Stored data

☆ ☆ ☆ ☆

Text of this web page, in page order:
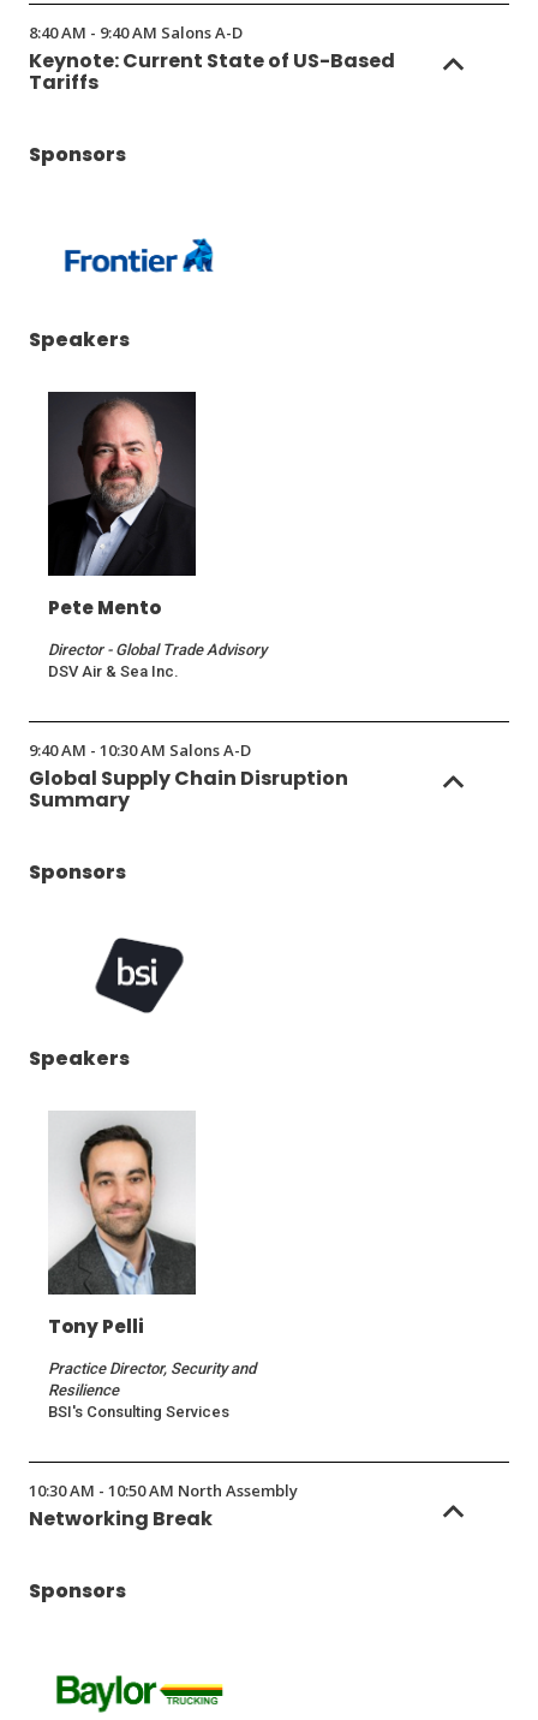
8:40 AM - 9:40 AM Salons A-D
Keynote: Current State of US-Based
Tariffs
Sponsors
in
new
window)
Speakers
Pete Mento
Director - Global Trade Advisory
DSV Air & Sea Inc.
9:40 AM - 10:30 AM Salons A-D
Global Supply Chain Disruption
Summary
Sponsors
in
new
window)
Speakers
Tony Pelli
Practice Director, Security and
Resilience
BSI's Consulting Services
10:30 AM - 10:50 AM North Assembly
Networking Break
Sponsors

☆ ☆ ☆ ☆

▶ [Exercise description]: Copy out, from the records above, every line that holds the string "Salons".

▶ [Solution]:
8:40 AM - 9:40 AM Salons A-D
9:40 AM - 10:30 AM Salons A-D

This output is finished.